What the task requires:
When the line containing "Popular holidays" appears in the data below, begin copying there and stop only after the line containing "All Rights Reserved.".

Data to use:
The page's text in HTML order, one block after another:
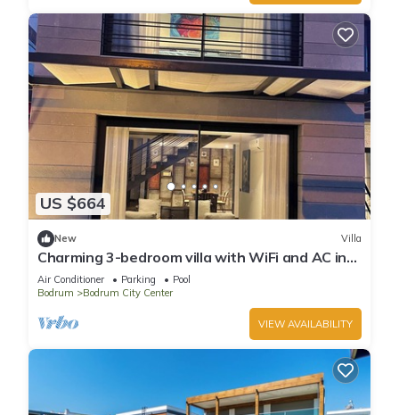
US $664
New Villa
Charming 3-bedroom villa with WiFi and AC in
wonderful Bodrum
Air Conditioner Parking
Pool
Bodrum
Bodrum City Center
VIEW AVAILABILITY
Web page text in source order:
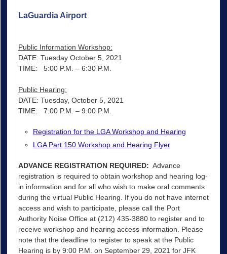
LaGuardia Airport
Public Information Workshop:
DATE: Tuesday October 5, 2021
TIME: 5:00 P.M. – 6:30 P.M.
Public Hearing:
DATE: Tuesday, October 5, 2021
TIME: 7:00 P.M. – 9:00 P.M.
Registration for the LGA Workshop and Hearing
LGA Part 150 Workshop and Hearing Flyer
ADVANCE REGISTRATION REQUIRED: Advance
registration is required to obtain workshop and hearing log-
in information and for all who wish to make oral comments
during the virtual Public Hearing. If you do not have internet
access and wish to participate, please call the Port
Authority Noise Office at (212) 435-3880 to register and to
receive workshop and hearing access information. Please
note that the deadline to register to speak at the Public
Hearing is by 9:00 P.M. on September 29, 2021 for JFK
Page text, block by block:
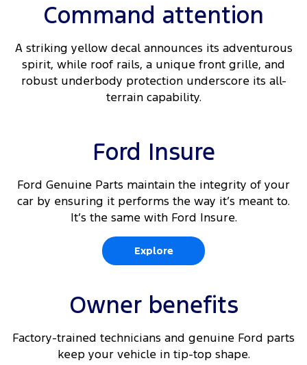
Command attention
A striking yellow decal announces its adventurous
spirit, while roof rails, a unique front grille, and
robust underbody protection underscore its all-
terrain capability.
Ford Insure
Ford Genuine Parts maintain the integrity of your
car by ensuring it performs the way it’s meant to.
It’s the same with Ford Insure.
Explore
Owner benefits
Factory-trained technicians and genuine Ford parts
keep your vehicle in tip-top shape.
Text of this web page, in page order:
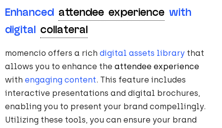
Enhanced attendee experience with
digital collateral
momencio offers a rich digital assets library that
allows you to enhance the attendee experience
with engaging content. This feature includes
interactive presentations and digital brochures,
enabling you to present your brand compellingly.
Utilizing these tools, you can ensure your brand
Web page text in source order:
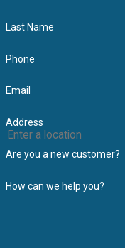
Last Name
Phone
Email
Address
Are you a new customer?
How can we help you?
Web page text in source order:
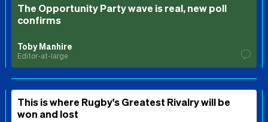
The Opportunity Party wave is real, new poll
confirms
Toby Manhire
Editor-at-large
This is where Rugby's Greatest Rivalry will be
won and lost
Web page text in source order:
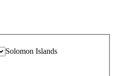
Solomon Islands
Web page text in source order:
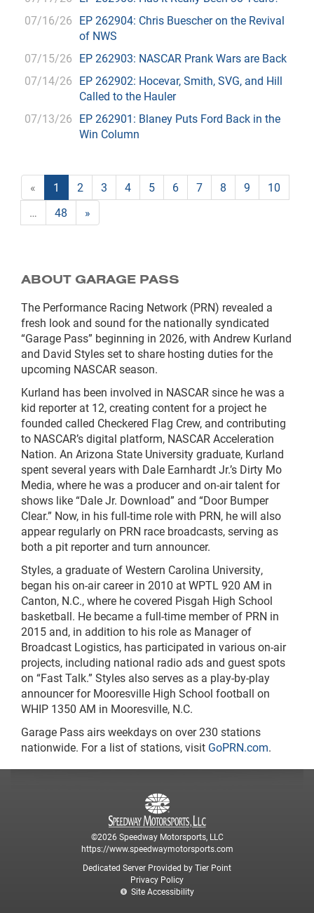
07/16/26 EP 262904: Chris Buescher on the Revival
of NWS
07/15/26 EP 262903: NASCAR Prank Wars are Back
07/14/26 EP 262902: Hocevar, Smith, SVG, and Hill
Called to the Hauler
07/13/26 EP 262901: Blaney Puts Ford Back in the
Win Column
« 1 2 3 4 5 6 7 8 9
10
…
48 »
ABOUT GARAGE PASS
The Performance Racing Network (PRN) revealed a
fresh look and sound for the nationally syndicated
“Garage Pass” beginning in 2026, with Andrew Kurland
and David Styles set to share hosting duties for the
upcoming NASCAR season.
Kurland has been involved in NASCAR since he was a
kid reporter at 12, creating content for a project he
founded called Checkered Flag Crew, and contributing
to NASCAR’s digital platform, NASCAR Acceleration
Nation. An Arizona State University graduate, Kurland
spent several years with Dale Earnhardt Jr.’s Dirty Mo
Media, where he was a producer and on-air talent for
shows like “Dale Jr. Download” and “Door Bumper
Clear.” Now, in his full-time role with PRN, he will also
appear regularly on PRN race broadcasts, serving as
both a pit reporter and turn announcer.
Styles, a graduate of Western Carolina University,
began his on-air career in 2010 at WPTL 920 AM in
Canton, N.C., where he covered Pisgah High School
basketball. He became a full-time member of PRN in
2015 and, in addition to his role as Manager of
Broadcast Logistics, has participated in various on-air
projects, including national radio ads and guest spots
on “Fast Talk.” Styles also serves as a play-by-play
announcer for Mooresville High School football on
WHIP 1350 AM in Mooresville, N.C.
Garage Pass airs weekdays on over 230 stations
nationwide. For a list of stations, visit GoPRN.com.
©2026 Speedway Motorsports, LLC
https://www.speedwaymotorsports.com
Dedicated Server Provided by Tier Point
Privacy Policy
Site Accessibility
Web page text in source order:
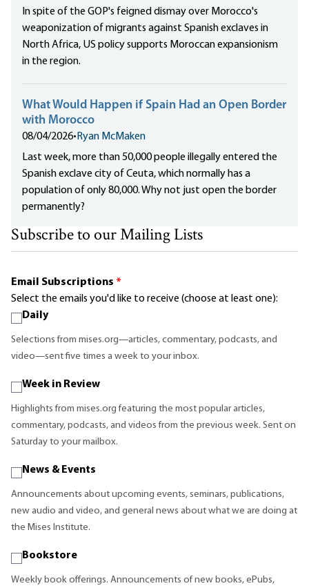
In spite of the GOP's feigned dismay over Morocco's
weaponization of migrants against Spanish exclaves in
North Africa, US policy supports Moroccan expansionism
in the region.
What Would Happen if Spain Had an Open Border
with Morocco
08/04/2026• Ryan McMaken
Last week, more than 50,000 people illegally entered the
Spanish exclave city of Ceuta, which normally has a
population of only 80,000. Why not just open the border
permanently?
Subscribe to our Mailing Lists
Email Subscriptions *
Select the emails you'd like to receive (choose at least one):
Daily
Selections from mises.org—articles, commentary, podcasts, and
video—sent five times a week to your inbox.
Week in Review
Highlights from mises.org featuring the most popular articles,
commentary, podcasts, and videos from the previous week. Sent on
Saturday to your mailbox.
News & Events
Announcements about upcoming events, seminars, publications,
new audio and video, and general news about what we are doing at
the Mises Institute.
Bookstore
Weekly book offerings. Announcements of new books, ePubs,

* * *

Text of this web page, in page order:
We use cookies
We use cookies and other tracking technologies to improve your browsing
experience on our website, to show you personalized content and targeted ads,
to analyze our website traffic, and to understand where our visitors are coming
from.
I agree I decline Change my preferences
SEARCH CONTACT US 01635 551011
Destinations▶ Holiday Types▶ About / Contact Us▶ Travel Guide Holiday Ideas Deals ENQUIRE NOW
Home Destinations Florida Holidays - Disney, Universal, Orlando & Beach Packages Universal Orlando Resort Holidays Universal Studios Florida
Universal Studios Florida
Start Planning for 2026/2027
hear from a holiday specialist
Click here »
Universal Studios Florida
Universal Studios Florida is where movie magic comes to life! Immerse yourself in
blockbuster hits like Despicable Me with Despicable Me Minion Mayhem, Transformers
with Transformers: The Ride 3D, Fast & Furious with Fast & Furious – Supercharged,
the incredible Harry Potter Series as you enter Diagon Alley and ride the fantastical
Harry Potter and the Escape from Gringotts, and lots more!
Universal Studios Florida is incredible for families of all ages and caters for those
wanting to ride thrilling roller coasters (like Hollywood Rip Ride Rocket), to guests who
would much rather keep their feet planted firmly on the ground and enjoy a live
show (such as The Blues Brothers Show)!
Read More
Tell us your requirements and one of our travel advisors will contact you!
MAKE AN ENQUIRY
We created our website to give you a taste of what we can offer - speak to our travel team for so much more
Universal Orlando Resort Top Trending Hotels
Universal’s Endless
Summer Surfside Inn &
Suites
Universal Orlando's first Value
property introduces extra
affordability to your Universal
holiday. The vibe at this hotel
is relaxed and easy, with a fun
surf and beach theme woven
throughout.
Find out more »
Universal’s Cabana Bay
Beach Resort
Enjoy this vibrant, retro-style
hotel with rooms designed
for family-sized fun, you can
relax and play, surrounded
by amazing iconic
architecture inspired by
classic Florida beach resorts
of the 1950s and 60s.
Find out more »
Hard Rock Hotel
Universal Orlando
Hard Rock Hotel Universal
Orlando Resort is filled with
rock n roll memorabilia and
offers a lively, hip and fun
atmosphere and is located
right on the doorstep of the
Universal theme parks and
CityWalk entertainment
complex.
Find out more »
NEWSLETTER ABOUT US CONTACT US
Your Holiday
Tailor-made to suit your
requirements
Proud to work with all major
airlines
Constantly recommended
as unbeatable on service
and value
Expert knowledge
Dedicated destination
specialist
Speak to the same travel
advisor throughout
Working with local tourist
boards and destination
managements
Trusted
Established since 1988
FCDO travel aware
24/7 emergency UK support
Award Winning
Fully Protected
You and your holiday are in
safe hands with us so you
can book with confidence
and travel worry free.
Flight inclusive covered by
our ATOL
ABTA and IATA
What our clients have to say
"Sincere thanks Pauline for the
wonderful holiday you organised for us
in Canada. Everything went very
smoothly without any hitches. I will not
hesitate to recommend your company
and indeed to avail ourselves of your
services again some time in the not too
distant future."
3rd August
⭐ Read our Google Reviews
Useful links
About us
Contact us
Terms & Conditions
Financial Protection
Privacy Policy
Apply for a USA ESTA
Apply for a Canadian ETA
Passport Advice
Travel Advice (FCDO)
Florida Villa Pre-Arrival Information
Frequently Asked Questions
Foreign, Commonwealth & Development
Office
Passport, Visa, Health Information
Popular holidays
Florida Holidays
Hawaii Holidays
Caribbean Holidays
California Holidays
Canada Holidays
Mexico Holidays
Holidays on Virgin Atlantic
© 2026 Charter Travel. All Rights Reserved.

Output of the exercise:
Popular holidays
Florida Holidays
Hawaii Holidays
Caribbean Holidays
California Holidays
Canada Holidays
Mexico Holidays
Holidays on Virgin Atlantic
© 2026 Charter Travel. All Rights Reserved.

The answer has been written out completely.